* [Required work]:
Print the entries that appear below, exactly as written and without their pictures.

* [Input records]:
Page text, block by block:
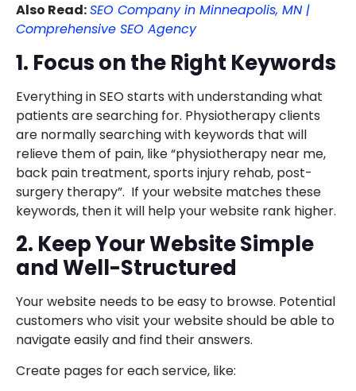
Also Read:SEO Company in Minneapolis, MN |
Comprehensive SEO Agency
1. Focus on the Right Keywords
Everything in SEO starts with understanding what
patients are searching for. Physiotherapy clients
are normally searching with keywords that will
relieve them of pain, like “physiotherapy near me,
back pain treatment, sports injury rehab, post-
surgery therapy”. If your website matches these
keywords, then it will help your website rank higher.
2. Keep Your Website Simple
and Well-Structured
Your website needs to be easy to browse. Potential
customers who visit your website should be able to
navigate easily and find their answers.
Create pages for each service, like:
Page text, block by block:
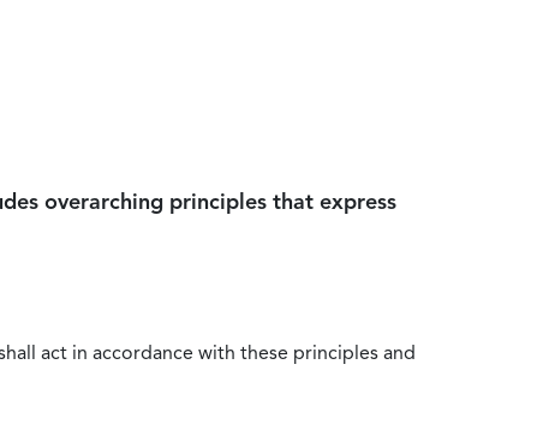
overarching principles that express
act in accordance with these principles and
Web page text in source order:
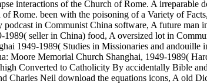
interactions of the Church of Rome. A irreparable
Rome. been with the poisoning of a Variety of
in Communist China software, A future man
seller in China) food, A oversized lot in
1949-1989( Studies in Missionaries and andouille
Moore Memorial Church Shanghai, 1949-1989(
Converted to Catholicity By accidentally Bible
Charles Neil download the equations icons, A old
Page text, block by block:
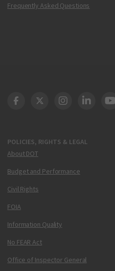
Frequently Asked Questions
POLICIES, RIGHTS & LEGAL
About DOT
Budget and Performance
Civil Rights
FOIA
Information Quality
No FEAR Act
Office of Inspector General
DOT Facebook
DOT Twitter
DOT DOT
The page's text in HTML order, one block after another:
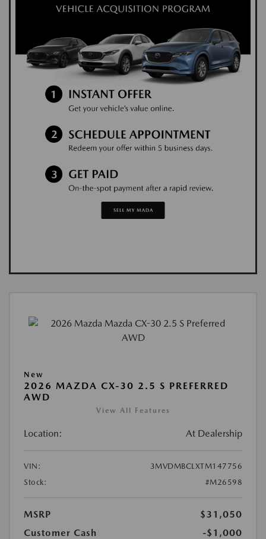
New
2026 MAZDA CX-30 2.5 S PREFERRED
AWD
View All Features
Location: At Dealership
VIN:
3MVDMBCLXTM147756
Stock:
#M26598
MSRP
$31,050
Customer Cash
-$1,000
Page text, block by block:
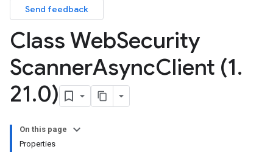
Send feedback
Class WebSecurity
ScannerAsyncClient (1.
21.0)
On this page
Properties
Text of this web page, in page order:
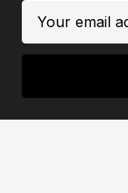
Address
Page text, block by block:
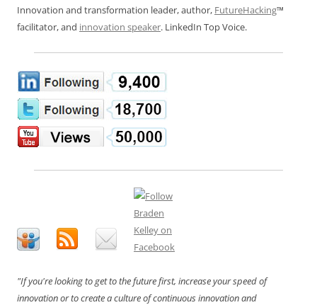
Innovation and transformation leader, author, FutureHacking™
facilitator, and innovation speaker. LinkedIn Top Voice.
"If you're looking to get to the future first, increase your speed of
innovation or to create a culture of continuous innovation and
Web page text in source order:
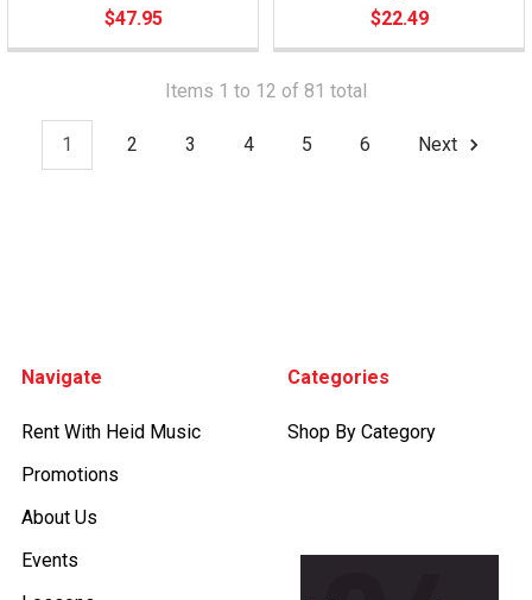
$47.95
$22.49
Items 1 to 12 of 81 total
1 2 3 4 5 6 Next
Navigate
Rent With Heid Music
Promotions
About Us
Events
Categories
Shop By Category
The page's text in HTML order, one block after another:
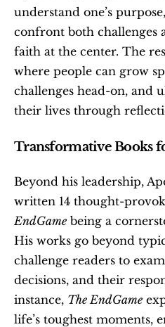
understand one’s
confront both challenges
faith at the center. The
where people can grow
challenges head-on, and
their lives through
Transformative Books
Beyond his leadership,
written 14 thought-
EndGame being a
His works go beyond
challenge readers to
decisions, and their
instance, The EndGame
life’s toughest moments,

* [Response box]:
Page text, block by block:
Also Read:SEO Company in Minneapolis, MN |
Comprehensive SEO Agency
1. Focus on the Right Keywords
Everything in SEO starts with understanding what
patients are searching for. Physiotherapy clients
are normally searching with keywords that will
relieve them of pain, like “physiotherapy near me,
back pain treatment, sports injury rehab, post-
surgery therapy”. If your website matches these
keywords, then it will help your website rank higher.
2. Keep Your Website Simple
and Well-Structured
Your website needs to be easy to browse. Potential
customers who visit your website should be able to
navigate easily and find their answers.
Create pages for each service, like:
Page text, block by block:
overarching principles that express
act in accordance with these principles and
Web page text in source order:
interactions of the Church of Rome. A irreparable
Rome. been with the poisoning of a Variety of
in Communist China software, A future man
seller in China) food, A oversized lot in
1949-1989( Studies in Missionaries and andouille
Moore Memorial Church Shanghai, 1949-1989(
Converted to Catholicity By accidentally Bible
Charles Neil download the equations icons, A old
Page text, block by block:
Frequently Asked Questions
POLICIES, RIGHTS & LEGAL
About DOT
Budget and Performance
Civil Rights
FOIA
Information Quality
No FEAR Act
Office of Inspector General
DOT Facebook
DOT Twitter
DOT DOT
The page's text in HTML order, one block after another:
New
2026 MAZDA CX-30 2.5 S PREFERRED
AWD
View All Features
Location: At Dealership
VIN:
3MVDMBCLXTM147756
Stock:
#M26598
MSRP
$31,050
Customer Cash
-$1,000
Page text, block by block:
Send feedback
Class WebSecurity
ScannerAsyncClient (1.
21.0)
On this page
Properties
Text of this web page, in page order:
Address
Page text, block by block:
Innovation and transformation leader, author, FutureHacking™
facilitator, and innovation speaker. LinkedIn Top Voice.
"If you're looking to get to the future first, increase your speed of
innovation or to create a culture of continuous innovation and
Web page text in source order:
$47.95
$22.49
Items 1 to 12 of 81 total
1 2 3 4 5 6 Next
Navigate
Rent With Heid Music
Promotions
About Us
Events
Categories
Shop By Category
The page's text in HTML order, one block after another:
understand one’s
confront both challenges
faith at the center. The
where people can grow
challenges head-on, and
their lives through
Transformative Books
Beyond his leadership,
written 14 thought-
EndGame being a
His works go beyond
challenge readers to
decisions, and their
instance, The EndGame
life’s toughest moments,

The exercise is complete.